● ACTION ITEM
From the data underneath, reproduce exactly the stretch that begins at the line with "plethora of" and ends after the line with "Kornblith LZ".

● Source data
·····

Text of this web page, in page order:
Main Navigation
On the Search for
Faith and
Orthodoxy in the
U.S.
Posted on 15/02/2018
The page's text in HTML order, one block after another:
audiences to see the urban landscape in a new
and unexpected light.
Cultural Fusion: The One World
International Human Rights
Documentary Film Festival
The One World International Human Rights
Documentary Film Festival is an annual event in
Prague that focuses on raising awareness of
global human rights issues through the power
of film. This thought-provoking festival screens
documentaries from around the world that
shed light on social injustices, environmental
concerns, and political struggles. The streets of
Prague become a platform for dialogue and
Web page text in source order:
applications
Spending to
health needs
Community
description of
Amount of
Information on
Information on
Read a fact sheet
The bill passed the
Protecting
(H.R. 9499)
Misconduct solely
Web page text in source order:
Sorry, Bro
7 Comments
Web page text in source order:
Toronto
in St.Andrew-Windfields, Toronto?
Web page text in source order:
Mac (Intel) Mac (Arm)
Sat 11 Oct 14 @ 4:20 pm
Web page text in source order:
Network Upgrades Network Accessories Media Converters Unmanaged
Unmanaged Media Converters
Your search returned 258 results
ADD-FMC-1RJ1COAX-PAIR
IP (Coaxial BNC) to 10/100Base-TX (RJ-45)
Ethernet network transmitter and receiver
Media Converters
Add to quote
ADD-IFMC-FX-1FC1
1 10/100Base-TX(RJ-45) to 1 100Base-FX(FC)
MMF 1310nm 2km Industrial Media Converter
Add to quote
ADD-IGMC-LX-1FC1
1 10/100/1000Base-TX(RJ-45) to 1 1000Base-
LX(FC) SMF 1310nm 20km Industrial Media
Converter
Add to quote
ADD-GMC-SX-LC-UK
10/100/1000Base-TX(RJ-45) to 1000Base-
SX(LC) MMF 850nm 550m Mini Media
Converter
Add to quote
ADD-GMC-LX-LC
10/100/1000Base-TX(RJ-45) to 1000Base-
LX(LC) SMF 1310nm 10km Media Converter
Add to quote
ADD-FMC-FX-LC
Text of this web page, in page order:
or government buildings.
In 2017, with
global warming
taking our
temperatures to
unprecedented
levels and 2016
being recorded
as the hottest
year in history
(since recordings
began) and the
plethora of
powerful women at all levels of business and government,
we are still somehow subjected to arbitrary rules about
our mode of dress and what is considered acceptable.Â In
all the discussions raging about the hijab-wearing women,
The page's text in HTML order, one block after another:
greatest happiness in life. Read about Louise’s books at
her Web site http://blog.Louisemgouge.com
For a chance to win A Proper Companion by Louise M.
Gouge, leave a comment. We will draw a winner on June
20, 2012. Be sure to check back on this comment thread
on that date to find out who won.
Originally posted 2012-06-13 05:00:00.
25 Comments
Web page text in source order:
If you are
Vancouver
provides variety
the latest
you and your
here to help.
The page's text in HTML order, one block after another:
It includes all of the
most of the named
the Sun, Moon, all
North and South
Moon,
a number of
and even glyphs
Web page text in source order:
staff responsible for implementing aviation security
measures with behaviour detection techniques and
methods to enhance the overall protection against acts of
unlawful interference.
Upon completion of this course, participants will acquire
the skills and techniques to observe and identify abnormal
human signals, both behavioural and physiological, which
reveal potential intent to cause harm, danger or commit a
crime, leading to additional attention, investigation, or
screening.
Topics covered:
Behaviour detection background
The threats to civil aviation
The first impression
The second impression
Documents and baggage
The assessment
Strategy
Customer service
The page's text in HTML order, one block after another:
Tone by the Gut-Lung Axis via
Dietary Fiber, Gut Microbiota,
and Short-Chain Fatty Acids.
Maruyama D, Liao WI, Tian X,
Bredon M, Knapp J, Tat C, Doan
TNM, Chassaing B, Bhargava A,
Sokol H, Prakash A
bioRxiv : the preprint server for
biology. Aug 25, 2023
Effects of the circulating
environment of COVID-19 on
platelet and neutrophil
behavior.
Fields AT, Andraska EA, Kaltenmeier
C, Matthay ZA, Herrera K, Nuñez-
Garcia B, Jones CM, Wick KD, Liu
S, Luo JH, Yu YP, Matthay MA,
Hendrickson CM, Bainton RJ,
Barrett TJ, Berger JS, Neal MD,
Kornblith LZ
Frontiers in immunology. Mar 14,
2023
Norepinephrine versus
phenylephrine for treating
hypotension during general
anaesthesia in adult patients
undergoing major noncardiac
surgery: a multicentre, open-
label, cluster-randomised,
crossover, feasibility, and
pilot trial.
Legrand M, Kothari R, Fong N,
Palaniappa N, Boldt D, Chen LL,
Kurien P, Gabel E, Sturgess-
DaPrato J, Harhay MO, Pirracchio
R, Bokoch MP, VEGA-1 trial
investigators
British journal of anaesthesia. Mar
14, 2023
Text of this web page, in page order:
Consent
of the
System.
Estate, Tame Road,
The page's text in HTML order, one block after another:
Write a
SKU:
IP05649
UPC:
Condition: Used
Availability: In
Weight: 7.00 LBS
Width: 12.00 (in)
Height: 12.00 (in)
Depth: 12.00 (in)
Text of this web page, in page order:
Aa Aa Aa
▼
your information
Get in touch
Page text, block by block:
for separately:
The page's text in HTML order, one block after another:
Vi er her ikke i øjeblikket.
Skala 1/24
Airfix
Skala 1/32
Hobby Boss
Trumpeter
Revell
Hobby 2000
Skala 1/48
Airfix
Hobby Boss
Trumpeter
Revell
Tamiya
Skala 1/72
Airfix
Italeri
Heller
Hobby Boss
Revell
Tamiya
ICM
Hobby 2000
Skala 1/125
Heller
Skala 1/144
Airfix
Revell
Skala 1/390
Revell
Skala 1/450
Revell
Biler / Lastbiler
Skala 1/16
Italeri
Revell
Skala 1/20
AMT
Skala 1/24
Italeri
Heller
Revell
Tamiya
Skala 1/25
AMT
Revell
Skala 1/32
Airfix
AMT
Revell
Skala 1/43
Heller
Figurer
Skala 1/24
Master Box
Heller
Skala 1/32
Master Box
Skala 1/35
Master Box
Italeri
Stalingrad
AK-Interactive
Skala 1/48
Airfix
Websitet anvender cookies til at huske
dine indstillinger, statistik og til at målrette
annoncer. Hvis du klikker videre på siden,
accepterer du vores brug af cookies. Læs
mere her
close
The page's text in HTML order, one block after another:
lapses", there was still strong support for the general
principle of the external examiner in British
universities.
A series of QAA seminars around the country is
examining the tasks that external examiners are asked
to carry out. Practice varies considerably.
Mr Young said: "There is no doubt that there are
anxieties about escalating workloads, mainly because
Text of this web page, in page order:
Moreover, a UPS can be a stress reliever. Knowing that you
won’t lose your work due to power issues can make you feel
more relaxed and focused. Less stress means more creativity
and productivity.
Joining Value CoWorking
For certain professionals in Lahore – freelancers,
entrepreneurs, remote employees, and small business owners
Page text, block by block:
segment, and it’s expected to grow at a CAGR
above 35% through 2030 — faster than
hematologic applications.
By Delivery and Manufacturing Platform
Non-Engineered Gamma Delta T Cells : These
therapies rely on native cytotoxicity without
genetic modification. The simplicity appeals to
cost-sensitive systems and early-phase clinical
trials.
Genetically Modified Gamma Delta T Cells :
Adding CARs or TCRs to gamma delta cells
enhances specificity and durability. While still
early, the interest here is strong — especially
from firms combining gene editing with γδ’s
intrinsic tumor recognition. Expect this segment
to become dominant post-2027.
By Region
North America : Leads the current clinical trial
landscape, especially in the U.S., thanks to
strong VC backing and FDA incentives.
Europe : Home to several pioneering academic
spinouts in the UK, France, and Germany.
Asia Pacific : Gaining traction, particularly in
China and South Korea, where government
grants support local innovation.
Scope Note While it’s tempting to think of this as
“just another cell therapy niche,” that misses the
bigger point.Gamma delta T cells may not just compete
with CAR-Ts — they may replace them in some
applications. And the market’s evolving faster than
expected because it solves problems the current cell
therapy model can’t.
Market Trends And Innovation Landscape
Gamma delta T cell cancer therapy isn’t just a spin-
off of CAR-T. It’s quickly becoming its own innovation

·····

● SOLUTION TO THE EXERCISE
plethora of
powerful women at all levels of business and government,
we are still somehow subjected to arbitrary rules about
our mode of dress and what is considered acceptable.Â In
all the discussions raging about the hijab-wearing women,
The page's text in HTML order, one block after another:
greatest happiness in life. Read about Louise’s books at
her Web site http://blog.Louisemgouge.com
For a chance to win A Proper Companion by Louise M.
Gouge, leave a comment. We will draw a winner on June
20, 2012. Be sure to check back on this comment thread
on that date to find out who won.
Originally posted 2012-06-13 05:00:00.
25 Comments
Web page text in source order:
If you are
Vancouver
provides variety
the latest
you and your
here to help.
The page's text in HTML order, one block after another:
It includes all of the
most of the named
the Sun, Moon, all
North and South
Moon,
a number of
and even glyphs
Web page text in source order:
staff responsible for implementing aviation security
measures with behaviour detection techniques and
methods to enhance the overall protection against acts of
unlawful interference.
Upon completion of this course, participants will acquire
the skills and techniques to observe and identify abnormal
human signals, both behavioural and physiological, which
reveal potential intent to cause harm, danger or commit a
crime, leading to additional attention, investigation, or
screening.
Topics covered:
Behaviour detection background
The threats to civil aviation
The first impression
The second impression
Documents and baggage
The assessment
Strategy
Customer service
The page's text in HTML order, one block after another:
Tone by the Gut-Lung Axis via
Dietary Fiber, Gut Microbiota,
and Short-Chain Fatty Acids.
Maruyama D, Liao WI, Tian X,
Bredon M, Knapp J, Tat C, Doan
TNM, Chassaing B, Bhargava A,
Sokol H, Prakash A
bioRxiv : the preprint server for
biology. Aug 25, 2023
Effects of the circulating
environment of COVID-19 on
platelet and neutrophil
behavior.
Fields AT, Andraska EA, Kaltenmeier
C, Matthay ZA, Herrera K, Nuñez-
Garcia B, Jones CM, Wick KD, Liu
S, Luo JH, Yu YP, Matthay MA,
Hendrickson CM, Bainton RJ,
Barrett TJ, Berger JS, Neal MD,
Kornblith LZ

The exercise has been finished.